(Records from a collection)
################

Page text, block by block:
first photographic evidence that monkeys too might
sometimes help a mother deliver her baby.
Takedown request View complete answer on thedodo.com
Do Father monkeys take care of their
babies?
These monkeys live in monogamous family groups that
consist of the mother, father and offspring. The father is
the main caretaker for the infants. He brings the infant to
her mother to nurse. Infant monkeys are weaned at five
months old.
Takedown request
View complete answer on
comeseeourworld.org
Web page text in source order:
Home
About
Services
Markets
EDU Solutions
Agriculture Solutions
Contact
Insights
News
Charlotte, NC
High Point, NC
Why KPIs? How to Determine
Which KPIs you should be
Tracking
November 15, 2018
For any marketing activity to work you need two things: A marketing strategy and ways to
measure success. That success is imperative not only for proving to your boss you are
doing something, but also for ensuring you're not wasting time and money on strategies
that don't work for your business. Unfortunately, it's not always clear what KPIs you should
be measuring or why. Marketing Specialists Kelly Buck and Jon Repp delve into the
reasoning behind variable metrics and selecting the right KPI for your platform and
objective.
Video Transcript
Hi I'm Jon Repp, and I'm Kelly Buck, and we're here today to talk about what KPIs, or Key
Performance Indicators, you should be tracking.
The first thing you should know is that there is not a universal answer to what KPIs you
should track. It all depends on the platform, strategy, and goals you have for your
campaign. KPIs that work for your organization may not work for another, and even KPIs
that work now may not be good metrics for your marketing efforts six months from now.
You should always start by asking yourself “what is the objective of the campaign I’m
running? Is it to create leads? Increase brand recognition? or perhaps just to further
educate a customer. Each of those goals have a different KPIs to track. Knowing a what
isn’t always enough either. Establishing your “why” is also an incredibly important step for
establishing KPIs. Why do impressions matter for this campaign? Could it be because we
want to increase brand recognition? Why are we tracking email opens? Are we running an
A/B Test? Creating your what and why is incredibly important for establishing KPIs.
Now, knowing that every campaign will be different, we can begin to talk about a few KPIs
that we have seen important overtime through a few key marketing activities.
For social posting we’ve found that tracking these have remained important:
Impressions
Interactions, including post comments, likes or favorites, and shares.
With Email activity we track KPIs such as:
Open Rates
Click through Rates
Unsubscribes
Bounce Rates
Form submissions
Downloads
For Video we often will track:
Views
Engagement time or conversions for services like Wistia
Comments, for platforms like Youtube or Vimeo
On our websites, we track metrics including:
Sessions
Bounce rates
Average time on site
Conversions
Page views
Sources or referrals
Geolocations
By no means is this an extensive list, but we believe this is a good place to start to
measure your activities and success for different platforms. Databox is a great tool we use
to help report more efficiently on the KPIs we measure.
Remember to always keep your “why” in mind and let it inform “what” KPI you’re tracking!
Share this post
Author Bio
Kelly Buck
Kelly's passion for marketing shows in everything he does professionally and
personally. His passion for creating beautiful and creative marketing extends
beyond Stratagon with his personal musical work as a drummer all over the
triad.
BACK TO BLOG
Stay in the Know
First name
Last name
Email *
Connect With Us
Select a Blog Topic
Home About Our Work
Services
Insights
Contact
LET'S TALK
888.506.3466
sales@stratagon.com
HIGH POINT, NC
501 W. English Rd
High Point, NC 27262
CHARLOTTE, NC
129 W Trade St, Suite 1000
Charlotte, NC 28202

################

◆ **PROBLEM STATEMENT**:
Which lines hold the word "Takedown"? Copy each of them from the records.

◆ **SOLUTION FOR THIS TASK**:
Takedown request View complete answer on thedodo.com
Takedown request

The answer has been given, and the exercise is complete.